Items from a dataset
= = = = = = =

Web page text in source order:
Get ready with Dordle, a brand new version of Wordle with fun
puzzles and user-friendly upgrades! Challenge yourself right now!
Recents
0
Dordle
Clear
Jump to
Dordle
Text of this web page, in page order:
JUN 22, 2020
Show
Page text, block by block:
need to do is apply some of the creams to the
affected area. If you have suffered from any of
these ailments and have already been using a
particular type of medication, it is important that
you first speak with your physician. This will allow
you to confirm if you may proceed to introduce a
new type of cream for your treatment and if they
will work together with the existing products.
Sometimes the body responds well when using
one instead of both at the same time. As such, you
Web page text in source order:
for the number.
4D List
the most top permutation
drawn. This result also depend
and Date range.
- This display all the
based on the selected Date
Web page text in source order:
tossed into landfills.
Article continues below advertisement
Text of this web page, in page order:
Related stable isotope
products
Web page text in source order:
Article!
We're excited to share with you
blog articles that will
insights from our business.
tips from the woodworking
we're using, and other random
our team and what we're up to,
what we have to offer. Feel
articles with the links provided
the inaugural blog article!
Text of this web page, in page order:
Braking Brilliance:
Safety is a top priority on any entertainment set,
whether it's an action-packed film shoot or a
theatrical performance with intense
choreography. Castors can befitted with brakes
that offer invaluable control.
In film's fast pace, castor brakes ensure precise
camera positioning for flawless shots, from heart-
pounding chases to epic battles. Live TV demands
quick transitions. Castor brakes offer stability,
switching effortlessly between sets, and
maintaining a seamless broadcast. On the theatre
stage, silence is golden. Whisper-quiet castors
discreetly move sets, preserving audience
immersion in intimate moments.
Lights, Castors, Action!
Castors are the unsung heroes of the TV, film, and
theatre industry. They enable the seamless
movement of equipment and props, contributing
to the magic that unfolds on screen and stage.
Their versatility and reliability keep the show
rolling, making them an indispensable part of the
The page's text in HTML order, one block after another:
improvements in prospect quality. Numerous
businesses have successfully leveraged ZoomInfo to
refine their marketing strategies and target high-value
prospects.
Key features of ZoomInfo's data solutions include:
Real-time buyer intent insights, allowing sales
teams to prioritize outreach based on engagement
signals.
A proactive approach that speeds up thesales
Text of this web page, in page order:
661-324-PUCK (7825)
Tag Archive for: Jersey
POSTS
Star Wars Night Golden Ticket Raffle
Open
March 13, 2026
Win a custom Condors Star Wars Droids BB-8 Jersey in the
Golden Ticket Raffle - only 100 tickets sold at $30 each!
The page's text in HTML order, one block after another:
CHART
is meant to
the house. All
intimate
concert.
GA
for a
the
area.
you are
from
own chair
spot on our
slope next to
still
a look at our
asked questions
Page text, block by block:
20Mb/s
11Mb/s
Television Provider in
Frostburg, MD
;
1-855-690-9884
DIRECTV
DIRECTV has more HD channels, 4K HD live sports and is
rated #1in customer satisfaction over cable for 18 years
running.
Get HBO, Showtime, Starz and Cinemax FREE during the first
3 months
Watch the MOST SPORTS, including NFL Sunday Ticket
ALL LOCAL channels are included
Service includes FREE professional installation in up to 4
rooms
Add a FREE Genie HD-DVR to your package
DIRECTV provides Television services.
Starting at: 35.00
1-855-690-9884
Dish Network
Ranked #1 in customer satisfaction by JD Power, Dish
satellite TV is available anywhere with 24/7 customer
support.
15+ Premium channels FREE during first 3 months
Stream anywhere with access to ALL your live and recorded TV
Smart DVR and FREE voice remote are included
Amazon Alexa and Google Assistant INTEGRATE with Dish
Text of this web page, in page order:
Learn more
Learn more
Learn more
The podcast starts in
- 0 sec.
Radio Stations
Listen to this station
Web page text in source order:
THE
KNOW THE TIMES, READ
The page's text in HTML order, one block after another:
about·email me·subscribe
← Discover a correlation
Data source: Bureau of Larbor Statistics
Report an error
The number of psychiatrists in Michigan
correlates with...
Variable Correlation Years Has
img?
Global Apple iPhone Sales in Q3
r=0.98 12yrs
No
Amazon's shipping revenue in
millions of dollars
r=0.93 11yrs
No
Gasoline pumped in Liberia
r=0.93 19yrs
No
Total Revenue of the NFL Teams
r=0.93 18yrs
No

= = = = = = =

Set down each entry from above once more, exactly as written.

__EXERCISE OUTPUT__:
Web page text in source order:
Get ready with Dordle, a brand new version of Wordle with fun
puzzles and user-friendly upgrades! Challenge yourself right now!
Recents
0
Dordle
Clear
Jump to
Dordle
Text of this web page, in page order:
JUN 22, 2020
Show
Page text, block by block:
need to do is apply some of the creams to the
affected area. If you have suffered from any of
these ailments and have already been using a
particular type of medication, it is important that
you first speak with your physician. This will allow
you to confirm if you may proceed to introduce a
new type of cream for your treatment and if they
will work together with the existing products.
Sometimes the body responds well when using
one instead of both at the same time. As such, you
Web page text in source order:
for the number.
4D List
the most top permutation
drawn. This result also depend
and Date range.
- This display all the
based on the selected Date
Web page text in source order:
tossed into landfills.
Article continues below advertisement
Text of this web page, in page order:
Related stable isotope
products
Web page text in source order:
Article!
We're excited to share with you
blog articles that will
insights from our business.
tips from the woodworking
we're using, and other random
our team and what we're up to,
what we have to offer. Feel
articles with the links provided
the inaugural blog article!
Text of this web page, in page order:
Braking Brilliance:
Safety is a top priority on any entertainment set,
whether it's an action-packed film shoot or a
theatrical performance with intense
choreography. Castors can befitted with brakes
that offer invaluable control.
In film's fast pace, castor brakes ensure precise
camera positioning for flawless shots, from heart-
pounding chases to epic battles. Live TV demands
quick transitions. Castor brakes offer stability,
switching effortlessly between sets, and
maintaining a seamless broadcast. On the theatre
stage, silence is golden. Whisper-quiet castors
discreetly move sets, preserving audience
immersion in intimate moments.
Lights, Castors, Action!
Castors are the unsung heroes of the TV, film, and
theatre industry. They enable the seamless
movement of equipment and props, contributing
to the magic that unfolds on screen and stage.
Their versatility and reliability keep the show
rolling, making them an indispensable part of the
The page's text in HTML order, one block after another:
improvements in prospect quality. Numerous
businesses have successfully leveraged ZoomInfo to
refine their marketing strategies and target high-value
prospects.
Key features of ZoomInfo's data solutions include:
Real-time buyer intent insights, allowing sales
teams to prioritize outreach based on engagement
signals.
A proactive approach that speeds up thesales
Text of this web page, in page order:
661-324-PUCK (7825)
Tag Archive for: Jersey
POSTS
Star Wars Night Golden Ticket Raffle
Open
March 13, 2026
Win a custom Condors Star Wars Droids BB-8 Jersey in the
Golden Ticket Raffle - only 100 tickets sold at $30 each!
The page's text in HTML order, one block after another:
CHART
is meant to
the house. All
intimate
concert.
GA
for a
the
area.
you are
from
own chair
spot on our
slope next to
still
a look at our
asked questions
Page text, block by block:
20Mb/s
11Mb/s
Television Provider in
Frostburg, MD
;
1-855-690-9884
DIRECTV
DIRECTV has more HD channels, 4K HD live sports and is
rated #1in customer satisfaction over cable for 18 years
running.
Get HBO, Showtime, Starz and Cinemax FREE during the first
3 months
Watch the MOST SPORTS, including NFL Sunday Ticket
ALL LOCAL channels are included
Service includes FREE professional installation in up to 4
rooms
Add a FREE Genie HD-DVR to your package
DIRECTV provides Television services.
Starting at: 35.00
1-855-690-9884
Dish Network
Ranked #1 in customer satisfaction by JD Power, Dish
satellite TV is available anywhere with 24/7 customer
support.
15+ Premium channels FREE during first 3 months
Stream anywhere with access to ALL your live and recorded TV
Smart DVR and FREE voice remote are included
Amazon Alexa and Google Assistant INTEGRATE with Dish
Text of this web page, in page order:
Learn more
Learn more
Learn more
The podcast starts in
- 0 sec.
Radio Stations
Listen to this station
Web page text in source order:
THE
KNOW THE TIMES, READ
The page's text in HTML order, one block after another:
about·email me·subscribe
← Discover a correlation
Data source: Bureau of Larbor Statistics
Report an error
The number of psychiatrists in Michigan
correlates with...
Variable Correlation Years Has
img?
Global Apple iPhone Sales in Q3
r=0.98 12yrs
No
Amazon's shipping revenue in
millions of dollars
r=0.93 11yrs
No
Gasoline pumped in Liberia
r=0.93 19yrs
No
Total Revenue of the NFL Teams
r=0.93 18yrs
No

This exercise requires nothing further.